These type of searches work with specific compilers but bounds and error checking would still need to be done in order to determine if it safe range. If the code within the calculated range is simple, it might be okay to mark it as a function automatically. The cyclomatic complexity algorithm could be used to determine the simplicity of a function.  The same concepts can be applied for search the start of a function or from the bottom up. 

One great thing about this script is it allows you to find code that wasn't disassembled properly. It's will find small blocks of code between functions that shouldn't be there. Odds are these techniques could be used after the recursive disassembly algorithm has executed to verify the results or to add undefined functions to a post-analysis queue.

Please feel free to email (source code below), leave a comment or ping me on twitter with any questions or thoughts. Cheers.

Code
 Please download the source code from it's repo. The below code is for this post only and will not be updated.


'''
Name:
        undefinder.py

Version:
        0.2
        
Description:
  IDAPython script that searches for data between known functions

Author:
        alexander<dot>hanel<at>gmail<dot>com

License:
undefinder.py is free software: you can redistribute it and/or modify it
under the terms of the GNU General Public License as published by
the Free Software Foundation, either version 3 of the License, or
(at your option) any later version.

This program is distributed in the hope that it will be useful, but
WITHOUT ANY WARRANTY; without even the implied warranty of
MERCHANTABILITY or FITNESS FOR A PARTICULAR PURPOSE.  See the GNU
General Public License for more details.

You should have received a copy of the GNU General Public License
along with this program.  If not, see
<http://www.gnu.org/licenses/>.

'''

class undefinder:
    def __init__(self):
        # self.firstList contains a dictionary of
        # { "id":function_name, "start":function_start_addr, "end":function_end_addr 
        self.firstList = []  
        self.modList = []
        self.populate_mods()
 
    def getKnownFunctions(self):
        "self.firstList is populated with each item in a list with a dictionary of { 'id':function_name, 'start':function_start_addr, 'end':function_end_addr" 
        for funcea in Functions( SegStart( here() ), SegEnd( here() ) ):
            self.firstList.append({"id":GetFunctionName(funcea), "start":GetFunctionAttr(funcea, FUNCATTR_START), "end":GetFunctionAttr(funcea, FUNCATTR_END)})
        return
    
    def calc_dist(self,addr):
        "calcuates the distane of the next aligned address" 
        dist = int(addr % 16)
        if dist < 4:
            return 4 - dist
        if dist < 8:
            return 8 - dist
        if dist < 12:
            return 12 - dist
        if dist < 16:
            return 16 - dist
        else:
            return None

    def check_down(self, func_addr):
        "checks if the data below is a function or other type of data"
        cur_func = idaapi.get_func(func_addr)
        cur_end = cur_func.endEA
        next_func = idaapi.get_next_func(func_addr)
        next_start = None
        # if next_func == None the last function has been found
        # the try/except is used because IDAPython was crashing on
        # the next_func == None comparison if the value was not None
        try:
            if next_func == None:
                next_start = NextAddr(cur_end)
        except:
            next_start = next_func.startEA
        # get start of the next function
        if cur_end == next_start:
            return None, None
        # check if the block is already part of a function
        if GetFunctionName(cur_end) != "":
            return None, None
        if isAlign(idaapi.getFlags(cur_end)):
            # need to check for two types of alignment.
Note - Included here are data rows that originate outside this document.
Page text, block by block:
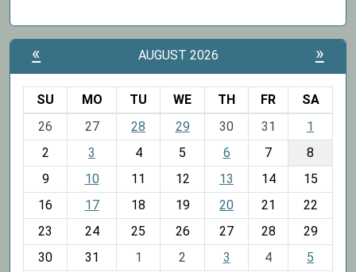
« AUGUST 2026 »
o
h
-
SU MO TU WE TH FR
SA
26
27 28 29 30 31
1
2
3 4 5 6 7
8
9
10 11 12 13 14
15
16
17 18 19 20 21
22
23
24 25 26 27 28
29
30
31 1 2 3 4 5
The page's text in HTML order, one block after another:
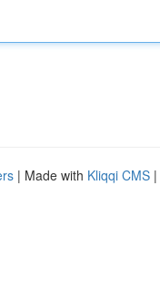
| Made with Kliqqi CMS |
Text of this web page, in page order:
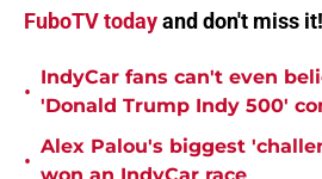
FuboTV todayand don't miss it!
•
IndyCar fans can't even
'Donald Trump Indy 500'
•
Alex Palou's biggest

The first is the 90 90.. or other recurring pattern
            # if the first two bytes don't match we can calculate the size of the alignment.
            abyte_check = idaapi.get_many_bytes(cur_end,2)
            # check if bytes match and if not 0. This could be changed to only check for 90 or CC
            if abyte_check[0] == abyte_check[1] and abyte_check[0] != "\x00":
                alignByte = idaapi.get_many_bytes(cur_end,1) 
                # loop through align bytes till end
                while idaapi.get_many_bytes(cur_end,1) == alignByte:
                    cur_end += 1
                if GetFunctionName(cur_end + 1) != "":
                    return None, None  
                else:
                    return cur_end, "align"
            else:
                distance = self.calc_dist(cur_end)
                # we can calculat the distance 
                cur_end += distance
                if GetFunctionName(cur_end) != "":
                    return None, None  
                else:
                    return cur_end, "align-c"
        # this is a sketchy check based off of 
        abyte_check = idaapi.get_many_bytes(cur_end,2)
        # check if bytes match and if not 0. This could be changed to only check for 90 or CC
        if abyte_check[0] == abyte_check[1] and  abyte_check[0] != "\x00":
            alignByte = abyte_check[0]
            while idaapi.get_many_bytes(cur_end,1) == alignByte:
                cur_end += 1
            # prev addr equals start of the next function     
            if GetFunctionName(cur_end + 1) != "":
                return None, None
            return cur_end, "align"
        # check if byte is code
        if isCode(idaapi.getFlags(cur_end)) and GetFunctionName(cur_end) == "":
            return cur_end, "code"
        # check if byte is data
        if isData(idaapi.getFlags(cur_end)):
           return cur_end, "data"
        # check if address is valid
        if cur_end == BADADDR:
            return None, None
        else:
            return cur_end, "unknown" 
            
    def check_up(self, func_addr):
        cur_func = idaapi.get_func(func_addr)
        cur_start = cur_func.startEA
        prev_addr = PrevHead(cur_start)        
        if prev_addr == BADADDR:
            return None, None
        # get start of the next function
        if GetFunctionName(prev_addr) != "":
            return None, None
        # quick check to see if from the end of the function
        # is an align byte
        tmp_prev = prev_addr
        for dist in range(0, 15):
            tmp_prev -= dist
            if isAlign(idaapi.getFlags(tmp_prev)):
                if GetFunctionName(tmp_prev-1) != "":
                    return None, None
                else:
                    return tmp_prev, "align"
        # check for align bytes that are static such as CC CC or 90 90
        abyte_check = idaapi.get_many_bytes(prev_addr,2)
        if abyte_check != None:
            if abyte_check[0] == abyte_check[1] and abyte_check[0] != "\x00":
                alignByte = abyte_check[0]
                while idaapi.get_many_bytes(prev_addr,1) == alignByte:
                    prev_addr -= 1
                # prev_addr equals end of the previous function
                if GetFunctionName(PrevHead(prev_addr)) != "":
                        return None, None
                else:
                    return prev_addr, "align"
        # check if byte is code
        if isCode(idaapi.getFlags(prev_addr)) and GetFunctionName(prev_addr) == "":
            return prev_addr, "code"
        # check if byte is data
        if isData(idaapi.getFlags(prev_addr)):
           return prev_addr, "data"
        # check if byte is ascii
        if isASCII(idaapi.getFlags(prev_addr)):
            return prev_addr, "ascii"
        # check if address is valid
        if prev_addr == BADADDR:
            return None, None
        else:
            # Warning: replace "prev_addr" with "None" if large amounts of FPs
            # Calculating the beginning of align bytes isn't the easiet thing. 
            return prev_addr, "unknown"      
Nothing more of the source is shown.